Friday, August 10, 2012


The Dutch are not hagglers.  You go to a store, and the price you see is the price you pay.  Maybe, maybe, if you know the owner and have been best buds with him since you were knee-high to a grasshopper, you might get a freebie thrown in, but you'll never end up paying less than the advertised price. About the only place haggling might work is at flea markets, and even then you have to have a reason to start knocking the price down.

That being said, every now and then you get lucky, and lucky, in this case, was almost 2 kg of squishy, over-ripe apricots.  I'd given up on finding apricots--bike riding is out now, much less a ride with a load of easily-bruised fruit precariously balanced on the rack--this summer, but in one small shop in the middle of the city, a shop that I usually avoid because everything is expensive, I saw the sorry collection of squishy apricots in a crate.  The owner said that they were too ripe, but if I wanted them, I could have the lot for €2.50. "Perfect for jam," he said, when I told him what I wanted to do with them.

Well, ok, not me, per se.  Karel is the jammer, and in the summers there is nothing he'd rather be doing than standing over a hot pot of boiling sugar-and-fruit, with the oven going full force, stirring occasionally, and cackling evilly.  And this is the same man who whines and turns into a wilting flower if the weather so much as dares go above 20°C.  It's my job to find questionable fruit at rock-bottom prices, and time my purchases to fit his schedule.

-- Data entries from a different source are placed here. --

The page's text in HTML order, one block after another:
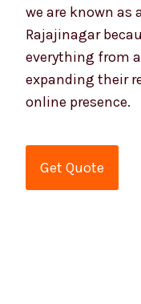
we are known
Rajajinagar
everything from
expanding their
online presence.
Get Quote
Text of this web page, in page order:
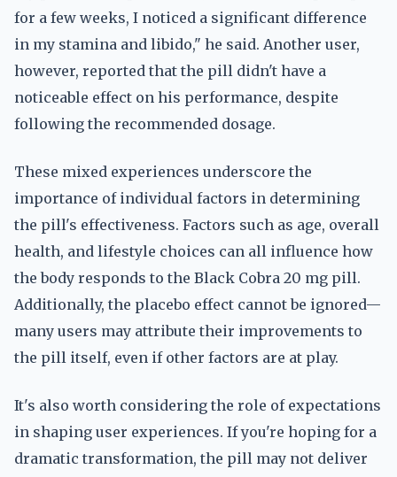
for a few weeks, I noticed a significant difference
in my stamina and libido," he said. Another user,
however, reported that the pill didn't have a
noticeable effect on his performance, despite
following the recommended dosage.
These mixed experiences underscore the
importance of individual factors in determining
the pill's effectiveness. Factors such as age, overall
health, and lifestyle choices can all influence how
the body responds to the Black Cobra 20 mg pill.
Additionally, the placebo effect cannot be ignored—
many users may attribute their improvements to
the pill itself, even if other factors are at play.
It's also worth considering the role of expectations
in shaping user experiences. If you're hoping for a
dramatic transformation, the pill may not deliver
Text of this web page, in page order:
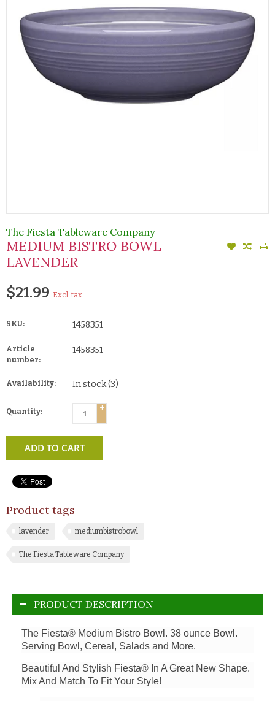
The Fiesta Tableware Company
MEDIUM BISTRO BOWL
LAVENDER
$21.99 Excl. tax
SKU: 1458351
Article
number:
1458351
Availability: In stock(3)
Quantity:
+
-
ADD TO CART
Product tags
lavender mediumbistrobowl
The Fiesta Tableware Company
PRODUCT DESCRIPTION
The Fiesta® Medium Bistro Bowl. 38 ounce Bowl.
Serving Bowl, Cereal, Salads and More.
Beautiful And Stylish Fiesta® In A Great New Shape.
Mix And Match To Fit Your Style!
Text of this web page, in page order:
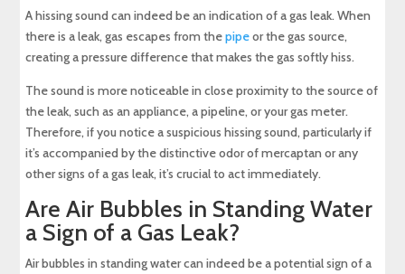
A hissing sound can indeed be an indication of a gas leak. When
there is a leak, gas escapes from thepipeor the gas source,
creating a pressure difference that makes the gas softly hiss.
The sound is more noticeable in close proximity to the source of
the leak, such as an appliance, a pipeline, or your gas meter.
Therefore, if you notice a suspicious hissing sound, particularly if
it’s accompanied by the distinctive odor of mercaptan or any
other signs of a gas leak, it’s crucial to act immediately.
Are Air Bubbles in Standing Water
a Sign of a Gas Leak?
Air bubbles in standing water can indeed be a potential sign of a
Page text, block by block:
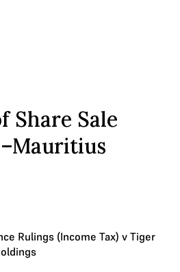
Share Sale
Rulings (Income Tax) v Tiger
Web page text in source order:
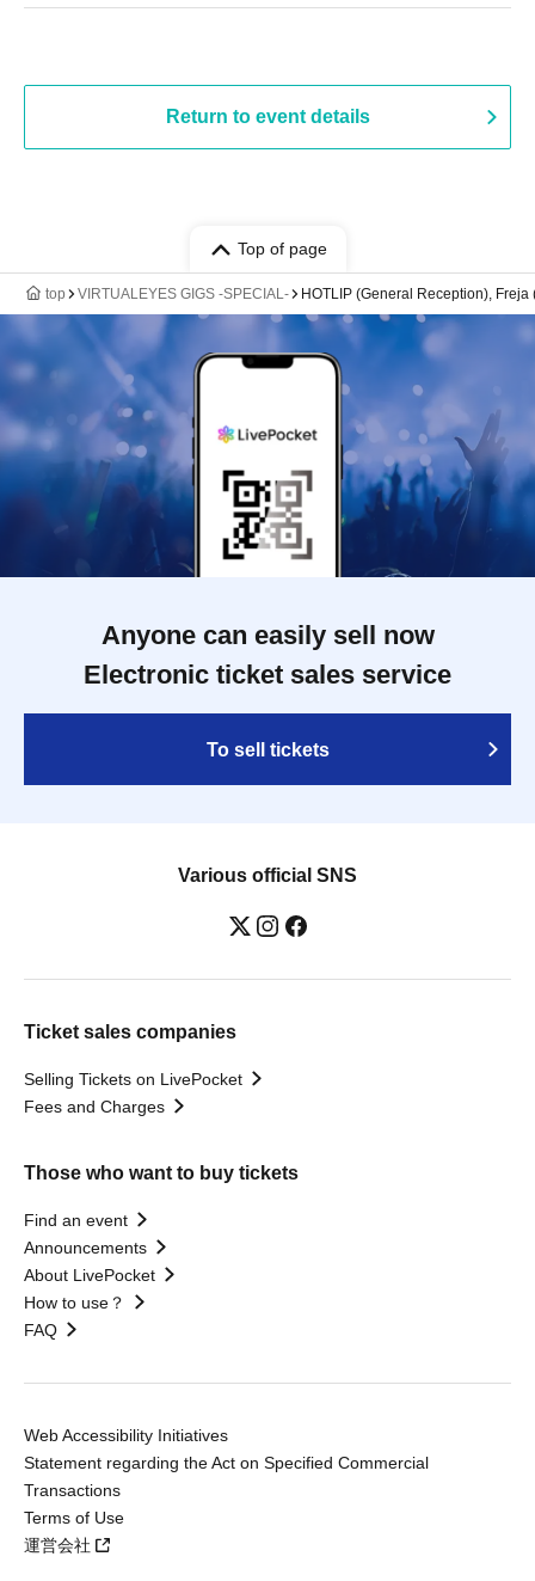
Return to event details
Top of page
top VIRTUALEYES GIGS -SPECIAL- HOTLIP (General Reception),
Anyone can easily sell now
Electronic ticket sales service
To sell tickets
Various official SNS
Ticket sales companies
Selling Tickets on LivePocket
Fees and Charges
Those who want to buy tickets
Find an event
Announcements
About LivePocket
How to use？
FAQ
Web Accessibility Initiatives
Statement regarding the Act on Specified Commercial
Transactions
Terms of Use
運営会社
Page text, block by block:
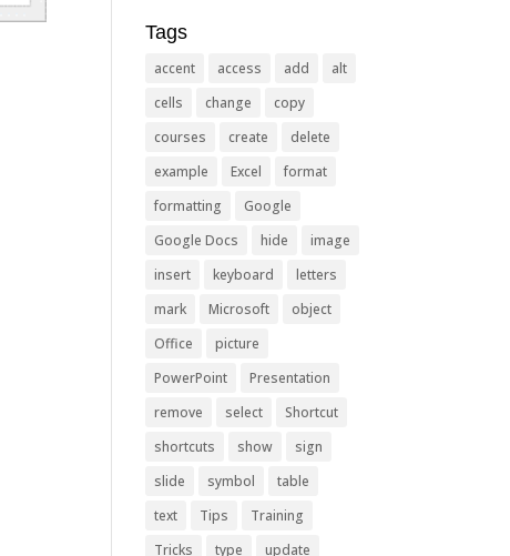
Tags
accent access add
alt
cells
change
copy
courses
create
delete
example
Excel
format
formatting
Google
Google Docs
hide
image
insert
keyboard
letters
mark
Microsoft
object
Office
picture
PowerPoint
Presentation
remove
select
Shortcut
shortcuts
show
sign
slide
symbol
table
text
Tips
Training
Tricks
type update
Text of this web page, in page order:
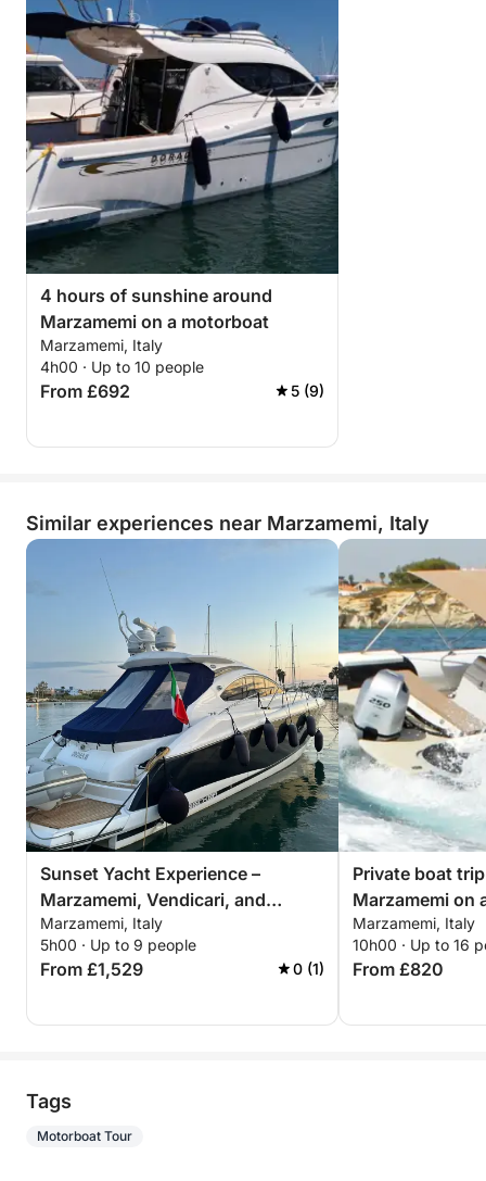
4 hours of sunshine around
Marzamemi on a motorboat
Marzamemi, Italy
4h00 · Up to 10 people
From £692 5 (9)
Similar experiences near Marzamemi, Italy
Sunset Yacht Experience –
Marzamemi, Vendicari, and
Sunset over the Sicilian Sea
Marzamemi, Italy
5h00 · Up to 9 people
From £1,529 0 (1)
Private boat
Marzamemi on
Marzamemi, Italy
10h00 · Up to 16
From £820
Tags
Motorboat Tour
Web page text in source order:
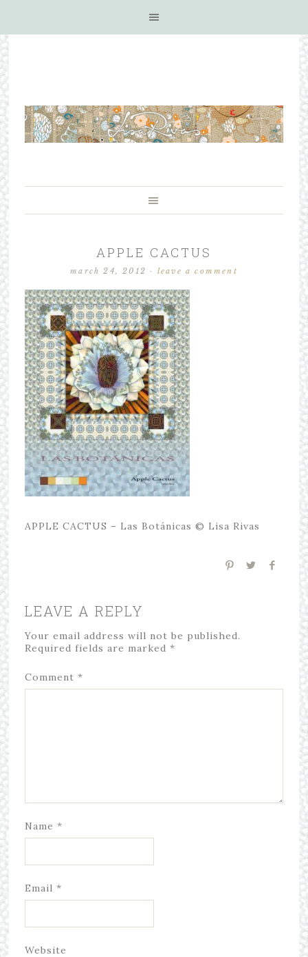
APPLE CACTUS
march 24, 2012 · leave a comment
APPLE CACTUS – Las Botánicas © Lisa Rivas
LEAVE A REPLY
Your email address will not be published.
Required fields are marked *
Comment *
Name *
Email *
Website
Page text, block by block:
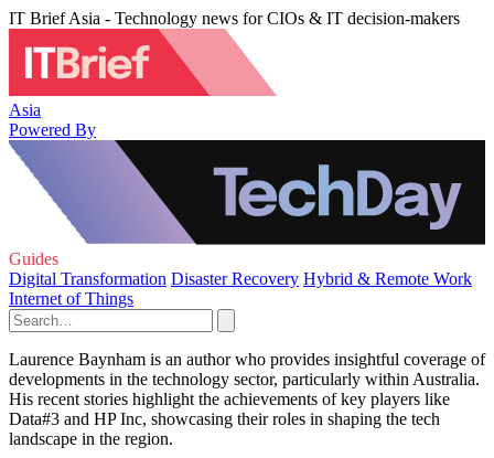
IT Brief Asia - Technology news for CIOs & IT decision-makers
Asia
Powered By
Guides
Digital Transformation Disaster Recovery Hybrid & Remote Work
Internet of Things
Laurence Baynham is an author who provides insightful coverage of
developments in the technology sector, particularly within Australia.
His recent stories highlight the achievements of key players like
Data#3 and HP Inc, showcasing their roles in shaping the tech
landscape in the region.
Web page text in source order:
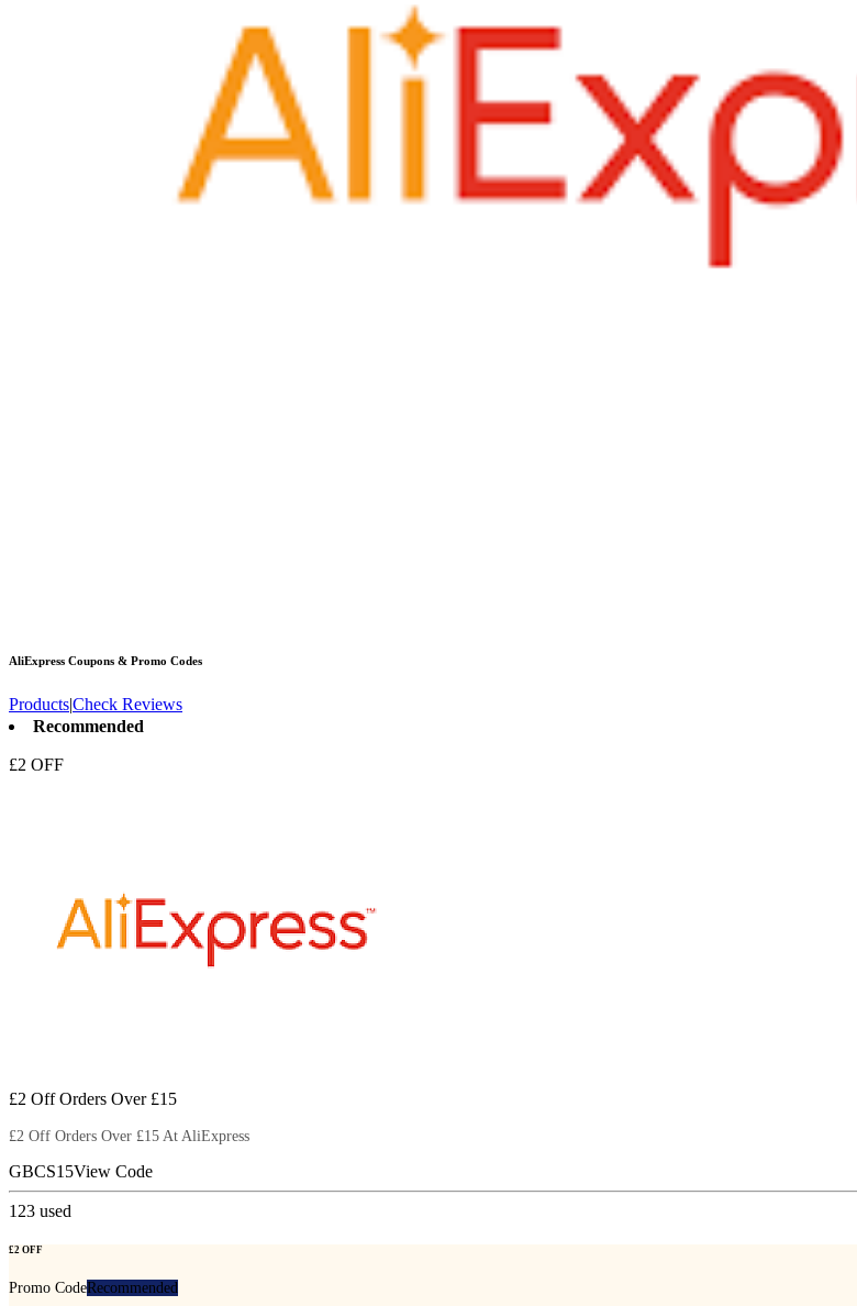
AliExpress Coupons & Promo Codes
Products|Check Reviews
Recommended
£2 OFF
£2 Off Orders Over £15
£2 Off Orders Over £15 At AliExpress
GBCS15View Code
123 used
£2 OFF
Promo CodeRecommended
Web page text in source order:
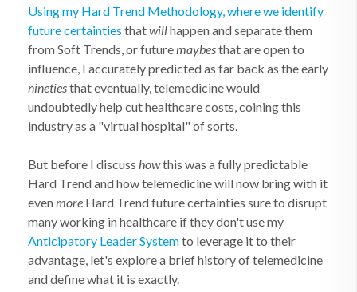
Using my Hard Trend Methodology, where we identify
future certainties thatwillhappen and separate them
from Soft Trends, or futuremaybesthat are open to
influence, I accurately predicted as far back as the early
ninetiesthat eventually, telemedicine would
undoubtedly help cut healthcare costs, coining this
industry as a "virtual hospital" of sorts.
But before I discuss howthis was a fully predictable
Hard Trend and how telemedicine will now bring with it
evenmore Hard Trend future certainties sure to disrupt
many working in healthcare if they don't use my
Anticipatory Leader Systemto leverage it to their
advantage, let's explore a brief history of telemedicine
and define what it is exactly.
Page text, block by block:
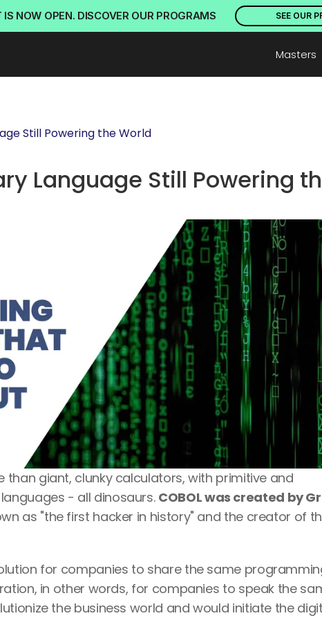
NOW OPEN. DISCOVER OUR PROGRAMS SEE OUR
Masters
Still Powering the World
than giant, clunky calculators, with primitive and
- all dinosaurs. COBOL was created by
as "the first hacker in history" and the creator of
for companies to share the same
in other words, for companies to speak the
the business world and would initiate the
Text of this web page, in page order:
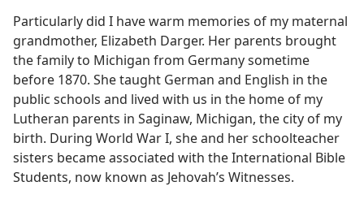
Particularly did I have warm memories of my maternal
grandmother, Elizabeth Darger. Her parents brought
the family to Michigan from Germany sometime
before 1870. She taught German and English in the
public schools and lived with us in the home of my
Lutheran parents in Saginaw, Michigan, the city of my
birth. During World War I, she and her schoolteacher
sisters became associated with the International Bible
Students, now known as Jehovah’s Witnesses.

Jamming isn't that hard, but's still at least a few hours to put together a few pots.

The picture above is not of the apricot jam, but instead of the strawberry jam-attempt that Karel made with el-cheapo bargain-basket strawberries that I'd found later that week in the market.  "Attempt", because it turned out to be a divine syrup, but alas it didn't set.  Oh well, you win a few, you lose a few...and in any case, syrups make a divine dressing for chocolate fondant cakes.

There's probably a lesson in this post, dealing with patience and being thrifty and how tasty homemade stuff can be.  But I'll leave that up to you to divine.  Me, I'm going to look up a recipe for scones.